--- START ---
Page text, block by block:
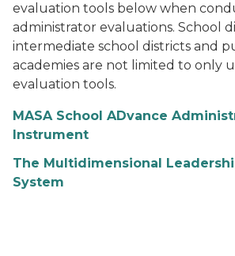
evaluation tools below when
administrator evaluations. School
intermediate school districts and
academies are not limited to only
evaluation tools.
MASA School ADvance
Instrument
The Multidimensional
System
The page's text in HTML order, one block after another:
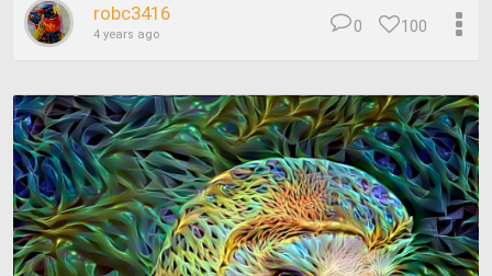
robc3416
4 years ago 100
0
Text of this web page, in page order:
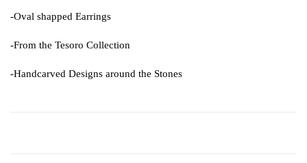
-Oval shapped Earrings
-From the Tesoro Collection
-Handcarved Designs around the Stones
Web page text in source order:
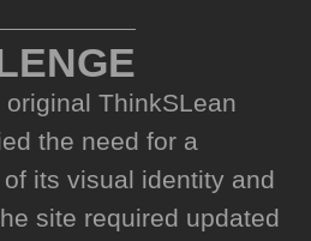
ThinkSLean
the need for a
its visual identity and
site required updated
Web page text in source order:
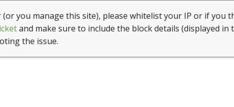
you manage this site), please whitelist your IP or if you
and make sure to include the block details (displayed in
the issue.
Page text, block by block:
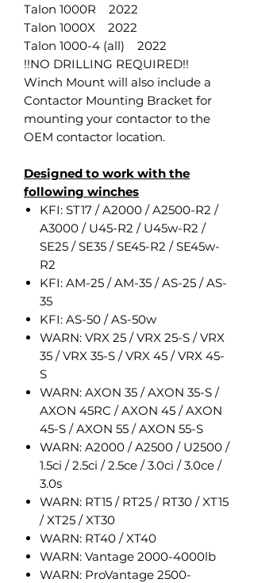
Talon 1000R 2022
Talon 1000X 2022
Talon 1000-4 (all) 2022
!!NO DRILLING REQUIRED!!
Winch Mount will also include a
Contactor Mounting Bracket for
mounting your contactor to the
OEM contactor location.
Designed to work with the
following winches
KFI: ST17 / A2000 / A2500-R2 /
A3000 / U45-R2 / U45w-R2 /
SE25 / SE35 / SE45-R2 / SE45w-
R2
KFI: AM-25 / AM-35 / AS-25 / AS-
35
KFI: AS-50 / AS-50w
WARN: VRX 25 / VRX 25-S / VRX
35 / VRX 35-S / VRX 45 / VRX 45-
S
WARN: AXON 35 / AXON 35-S /
AXON 45RC / AXON 45 / AXON
45-S / AXON 55 / AXON 55-S
WARN: A2000 / A2500 / U2500 /
1.5ci / 2.5ci / 2.5ce / 3.0ci / 3.0ce /
3.0s
WARN: RT15 / RT25 / RT30 / XT15
/ XT25 / XT30
WARN: RT40 / XT40
WARN: Vantage 2000-4000lb
WARN: ProVantage 2500-
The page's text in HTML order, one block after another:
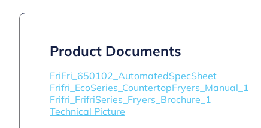
Product Documents
FriFri_650102_AutomatedSpecSheet
Frifri_EcoSeries_CountertopFryers_Manual_1
Frifri_FrifriSeries_Fryers_Brochure_1
Technical Picture
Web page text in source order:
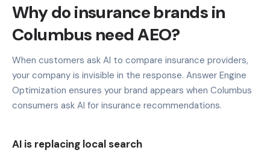
Why do insurance brands in
Columbus need AEO?
When customers ask AI to compare insurance providers,
your company is invisible in the response. Answer Engine
Optimization ensures your brand appears when Columbus
consumers ask AI for insurance recommendations.
AI is replacing local search
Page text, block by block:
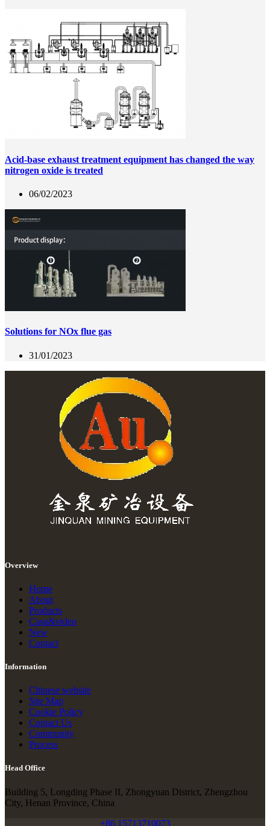
Acid-base exhaust treatment equipment has changed the way
nitrogen oxide is treated
06/02/2023
Solutions for NOx flue gas
31/01/2023
Overview
Home
About
Products
Casu&video
New
Contact
Information
Chinese website
Site Map
Cookie Policy
Contact Us
Community
Process
Head Office
Building 5, Longding Phase II, Zhongyuan District, Zhengzhou
City, Henan Province, China
+86 15713710073
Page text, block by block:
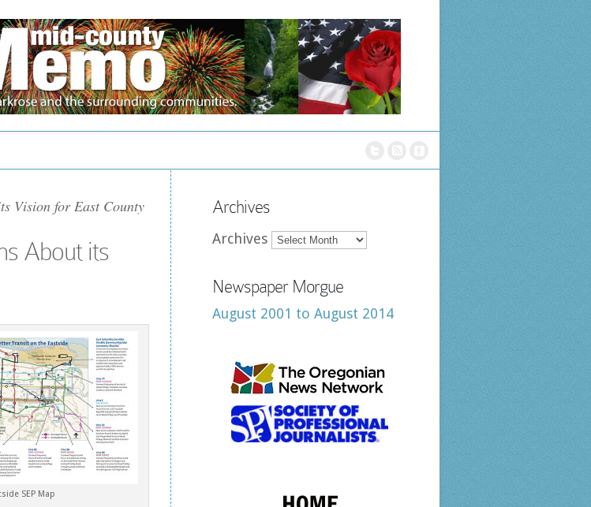
Vision for East County
About its
SEP Map
Archives
Archives
Newspaper Morgue
August 2001 to August 2014
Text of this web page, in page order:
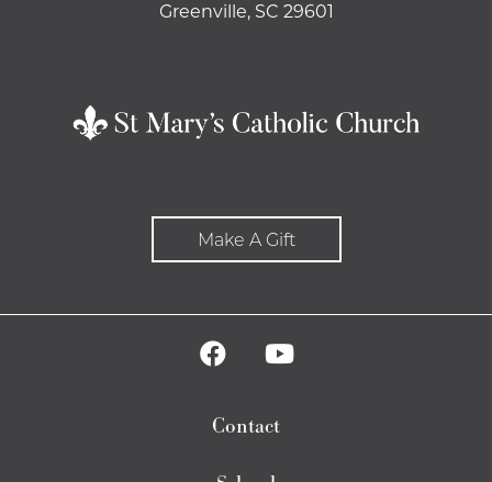
Greenville, SC 29601
Make A Gift
Contact
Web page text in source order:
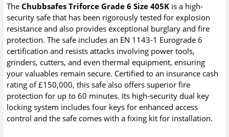
TheChubbsafes Triforce Grade 6 Size 405K is a high-
security safe that has been rigorously tested for explosion
resistance and also provides exceptional burglary and fire
protection. The safe includes an EN 1143-1 Eurograde 6
certification and resists attacks involving power tools,
grinders, cutters, and even thermal equipment, ensuring
your valuables remain secure. Certified to an insurance cash
rating of £150,000, this safe also offers superior fire
protection for up to 60 minutes. Its high-security dual key
locking system includes four keys for enhanced access
control and the safe comes with a fixing kit for installation.
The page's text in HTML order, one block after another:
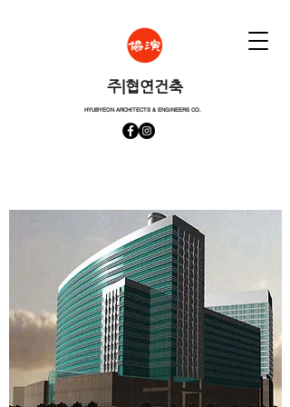
​주|협연건축
HYUBYEON ARCHITECTS & ENGINEERS CO.
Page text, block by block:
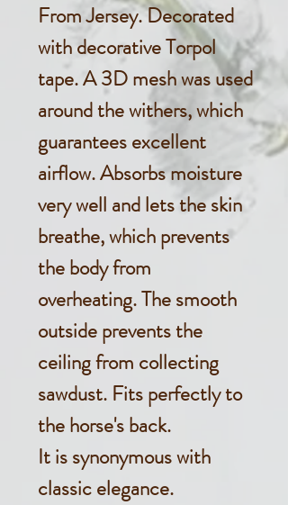
From Jersey. Decorated
with decorative Torpol
tape. A 3D mesh was used
around the withers, which
guarantees excellent
airflow. Absorbs moisture
very well and lets the skin
breathe, which prevents
the body from
overheating. The smooth
outside prevents the
ceiling from collecting
sawdust. Fits perfectly to
the horse's back.
It is synonymous with
classic elegance.
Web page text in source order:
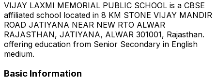
VIJAY LAXMI MEMORIAL PUBLIC SCHOOL is a CBSE
affiliated school located in 8 KM STONE VIJAY MANDIR
ROAD JATIYANA NEAR NEW RTO ALWAR
RAJASTHAN, JATIYANA, ALWAR 301001, Rajasthan.
offering education from Senior Secondary in English
medium.
Basic Information
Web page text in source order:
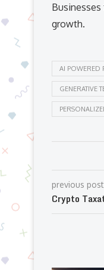
growth.
AI POWERED
GENERATIVE
previous post
Crypto
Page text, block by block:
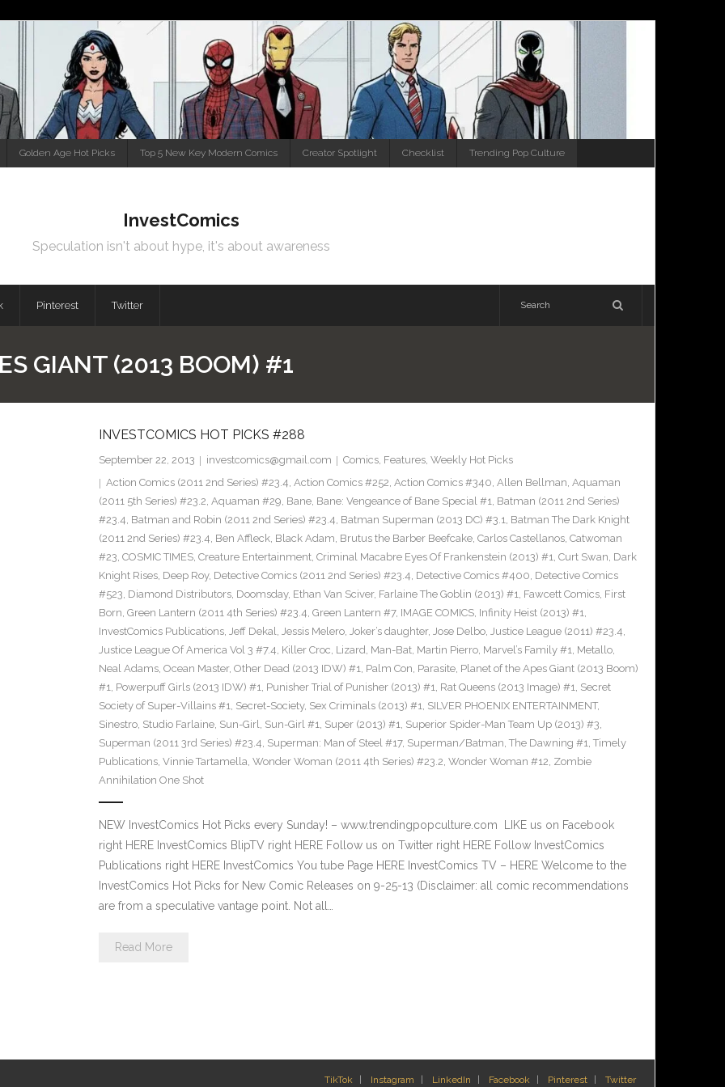
Golden Age Hot Picks Top 5 New Key Modern Comics Creator Spotlight Checklist Trending Pop Culture
InvestComics
Speculation isn't about hype, it's about awareness
Pinterest Twitter
GIANT (2013 BOOM) #1
INVESTCOMICS HOT PICKS #288
September 22, 2013 investcomics@gmail.com Comics, Features, Weekly Hot Picks
Action Comics (2011 2nd Series) #23.4, Action Comics #252, Action Comics #340, Allen Bellman, Aquaman
(2011 5th Series) #23.2, Aquaman #29, Bane, Bane: Vengeance of Bane Special #1, Batman (2011 2nd Series)
#23.4, Batman and Robin (2011 2nd Series) #23.4, Batman Superman (2013 DC) #3.1, Batman The Dark Knight
(2011 2nd Series) #23.4, Ben Affleck, Black Adam, Brutus the Barber Beefcake, Carlos Castellanos, Catwoman
#23, COSMIC TIMES, Creature Entertainment, Criminal Macabre Eyes Of Frankenstein (2013) #1, Curt Swan, Dark
Knight Rises, Deep Roy, Detective Comics (2011 2nd Series) #23.4, Detective Comics #400, Detective Comics
#523, Diamond Distributors, Doomsday, Ethan Van Sciver, Farlaine The Goblin (2013) #1, Fawcett Comics, First
Born, Green Lantern (2011 4th Series) #23.4, Green Lantern #7, IMAGE COMICS, Infinity Heist (2013) #1,
InvestComics Publications, Jeff Dekal, Jessis Melero, Joker’s daughter, Jose Delbo, Justice League (2011) #23.4,
Justice League Of America Vol 3 #7.4, Killer Croc, Lizard, Man-Bat, Martin Pierro, Marvel’s Family #1, Metallo,
Neal Adams, Ocean Master, Other Dead (2013 IDW) #1, Palm Con, Parasite, Planet of the Apes Giant (2013 Boom)
#1, Powerpuff Girls (2013 IDW) #1, Punisher Trial of Punisher (2013) #1, Rat Queens (2013 Image) #1, Secret
Society of Super-Villains #1, Secret-Society, Sex Criminals (2013) #1, SILVER PHOENIX ENTERTAINMENT,
Sinestro, Studio Farlaine, Sun-Girl, Sun-Girl #1, Super (2013) #1, Superior Spider-Man Team Up (2013) #3,
Superman (2011 3rd Series) #23.4, Superman: Man of Steel #17, Superman/Batman, The Dawning #1, Timely
Publications, Vinnie Tartamella, Wonder Woman (2011 4th Series) #23.2, Wonder Woman #12, Zombie
Annihilation One Shot
NEW InvestComics Hot Picks every Sunday! – www.trendingpopculture.com LIKE us on Facebook
right HERE InvestComics BlipTV right HERE Follow us on Twitter right HERE Follow InvestComics
Publications right HERE InvestComics You tube Page HERE InvestComics TV – HERE Welcome to the
InvestComics Hot Picks for New Comic Releases on 9-25-13 (Disclaimer: all comic recommendations
are from a speculative vantage point. Not all…
Read More
TikTok Instagram LinkedIn Facebook Pinterest Twitter
--- END ---
Beginning with the line above that has "outside prevents the" and going on through the line that has "(2011 5th Series)", retype every line exactly and add nothing else; drop the pictures.

outside prevents the
ceiling from collecting
sawdust. Fits perfectly to
the horse's back.
It is synonymous with
classic elegance.
Web page text in source order:
VIJAY LAXMI MEMORIAL PUBLIC SCHOOL is a CBSE
affiliated school located in 8 KM STONE VIJAY MANDIR
ROAD JATIYANA NEAR NEW RTO ALWAR
RAJASTHAN, JATIYANA, ALWAR 301001, Rajasthan.
offering education from Senior Secondary in English
medium.
Basic Information
Web page text in source order:
growth.
AI POWERED
GENERATIVE
previous post
Crypto
Page text, block by block:
Golden Age Hot Picks Top 5 New Key Modern Comics Creator Spotlight Checklist Trending Pop Culture
InvestComics
Speculation isn't about hype, it's about awareness
Pinterest Twitter
GIANT (2013 BOOM) #1
INVESTCOMICS HOT PICKS #288
September 22, 2013 investcomics@gmail.com Comics, Features, Weekly Hot Picks
Action Comics (2011 2nd Series) #23.4, Action Comics #252, Action Comics #340, Allen Bellman, Aquaman
(2011 5th Series) #23.2, Aquaman #29, Bane, Bane: Vengeance of Bane Special #1, Batman (2011 2nd Series)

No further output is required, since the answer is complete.